Faccio uno sforzo incredibile per restar fuori da questo circolo vizioso di empietà e assurde pretese in cui siamo sprofondati, vecchio mio. L’ascolto è una minchieria, oramai – odio dire oramai – immagina una stanza bianca in cui c’è un mucchio di gente forbita che parla di cose meravigliose, ma da sola. E poi ogni tanto fa: «Senti un po’ che ho da dire». E nessuno ascolta. Vedi, vecchio mio, qui si spia, non si ascolta, si dichiara guerra al lato oscuro di forze sconosciute in virtù di una supposta superiorità. E’ un gioco di scalinate, ma nessuno sospetta che si tratti di un quadro di Escher. Diamine, se non ti va bene una cosa, non è detto che sia l’unica cosa. Puoi cercarne altre che non ti obblighino a pensare solo al lato oscuro delle cose. Insomma, io cerco di sforzarmi, cerco di astrarmi, di pensare al lato invisibile delle cose. Poi, chi ci sta può fare un pezzo di strada assieme a me. Così dovrebbe essere.
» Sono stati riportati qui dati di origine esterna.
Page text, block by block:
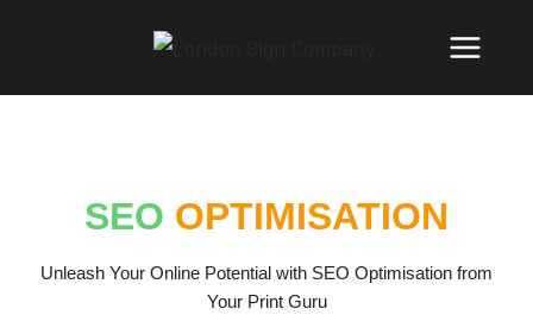
SEO OPTIMISATION
Unleash Your Online Potential with SEO Optimisation from
Your Print Guru
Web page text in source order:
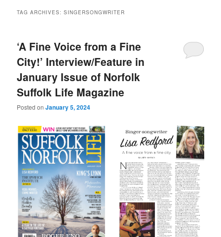
TAG ARCHIVES:SINGERSONGWRITER
‘A Fine Voice from a Fine
City!’ Interview/Feature in
January Issue of Norfolk
Suffolk Life Magazine
Posted onJanuary 5, 2024
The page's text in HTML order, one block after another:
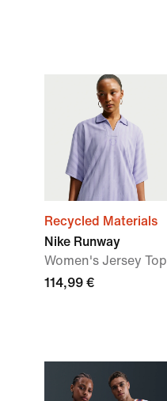
Recycled Materials
Nike Runway
Women's Jersey Top
114,99 €
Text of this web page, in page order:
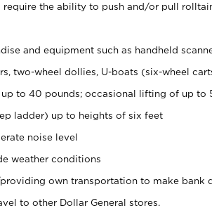
require the ability to push and/or pull
and equipment such as handheld
two-wheel dollies, U-boats (six-wheel
to 40 pounds; occasional lifting of up to
ladder) up to heights of six feet
noise level
weather conditions
own transportation to make bank
to other Dollar General stores.
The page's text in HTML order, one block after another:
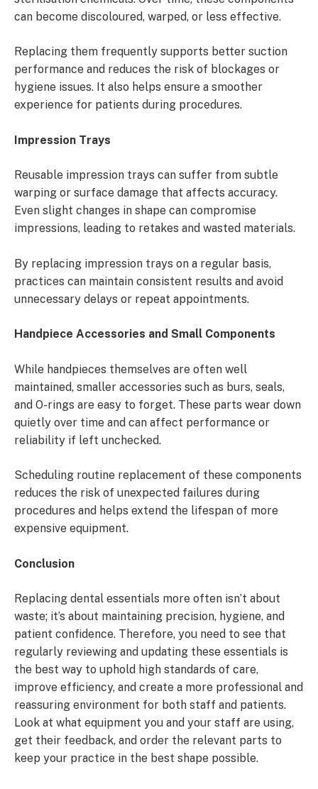
can become discoloured, warped, or less effective.
Replacing them frequently supports better suction
performance and reduces the risk of blockages or
hygiene issues. It also helps ensure a smoother
experience for patients during procedures.
Impression Trays
Reusable impression trays can suffer from subtle
warping or surface damage that affects accuracy.
Even slight changes in shape can compromise
impressions, leading to retakes and wasted materials.
By replacing impression trays on a regular basis,
practices can maintain consistent results and avoid
unnecessary delays or repeat appointments.
Handpiece Accessories and Small Components
While handpieces themselves are often well
maintained, smaller accessories such as burs, seals,
and O-rings are easy to forget. These parts wear down
quietly over time and can affect performance or
reliability if left unchecked.
Scheduling routine replacement of these components
reduces the risk of unexpected failures during
procedures and helps extend the lifespan of more
expensive equipment.
Conclusion
Replacing dental essentials more often isn’t about
waste; it’s about maintaining precision, hygiene, and
patient confidence. Therefore, you need to see that
regularly reviewing and updating these essentials is
the best way to uphold high standards of care,
improve efficiency, and create a more professional and
reassuring environment for both staff and patients.
Look at what equipment you and your staff are using,
get their feedback, and order the relevant parts to
keep your practice in the best shape possible.
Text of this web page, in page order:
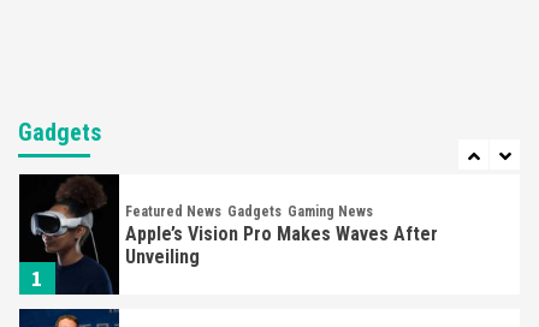
Gadgets
7
1
Featured News Gadgets Gaming News
Apple’s Vision Pro Makes Waves After
Unveiling
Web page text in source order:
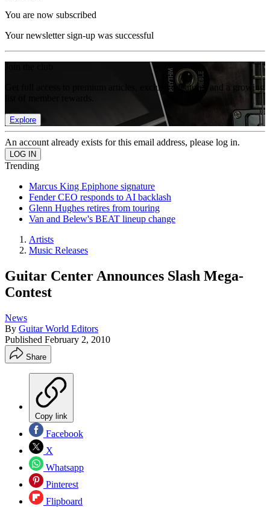
You are now subscribed
Your newsletter sign-up was successful
Get full access to premium articles, exclusive features and a growing
Explore
An account already exists for this email address, please log in.
Trending
Marcus King Epiphone signature
Fender CEO responds to AI backlash
Glenn Hughes retires from touring
Van and Belew's BEAT lineup change
Artists
Music Releases
Guitar Center Announces Slash Mega-
Contest
News
By Guitar World Editors
Published February 2, 2010
Share
Copy link
Facebook
X
Whatsapp
Pinterest
Flipboard
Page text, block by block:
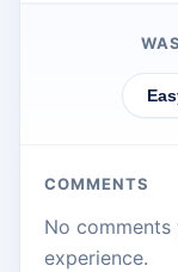
COMMENTS
No
experience.
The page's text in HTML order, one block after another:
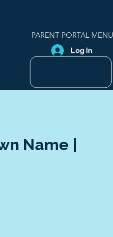
PARENT PORTAL MENU
Log In
Name |
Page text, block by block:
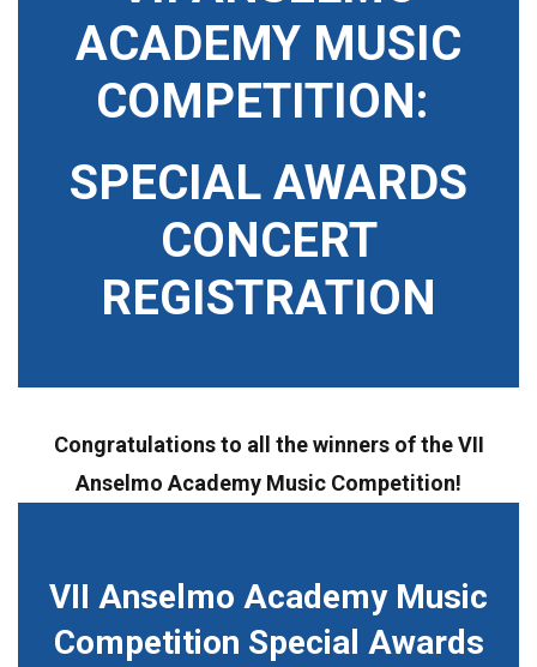
ACADEMY MUSIC
COMPETITION:
SPECIAL AWARDS
CONCERT
REGISTRATION
Congratulations to all the winners of the VII
Anselmo Academy Music Competition!
VII Anselmo Academy Music
Competition Special Awards
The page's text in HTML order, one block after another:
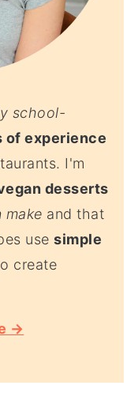
school-
of experience
I'm
desserts
make and that
usesimple
create
→

E invece non c’è nessuno. Sono abbastanza furbo da sapere che non è un contrasto tra colori forti. Mille sfumature. Ma se è proprio uno schifo avere l’età tua, vecchio mio, figurati averne trentatré come me. Finisce che ti credi Gesù Cristo, uh. Uh, uh, uh. Vorrei solo… Bah, è un fatto di solitudine nel percepire certe cose. Forse non c’è niente. Proprio niente. Nessun lato invisibile. Diamine, sto dando di matto. Ma la cosa che più mi fa uscir di senno – ma no, è che la trovo solo assurda… E’ questo usare mezzi utilissimi per dire cose inutili. Per pensare alle cose peggiori. Per intrattenersi e non affrontarsi – una cosa così facile, in fondo, se io affronto me stesso, è normale che io esca vincitore, cazz’m’propr’, chi vuoi che vinca? Comunque, prendi me: sto utilizzando il sogno per comunicare. E sto parlando di me. Non solo, sto usando il sogno per dire, non so in che forma, che sono schiavo del sogno. Che sono prigioniero. Ecco, è così assurdo, usare un mezzo meraviglioso – il sogno, quante cose belle potrei dirti, in sogno, vecchio mio? – per urlare, con una forma anche gradevole, da intelligentoni – che si è schiavi di quel mezzo, di quel genere di vita, ecc.

Ah, amico mio, forse non sono più il vecchio faccia-da-cane di un tempo. Ma fa nulla. Ehi. Ti stai svegliando, eh? Meglio così. A presto. E cerca di non pubblicare questa roba sul tuo blog.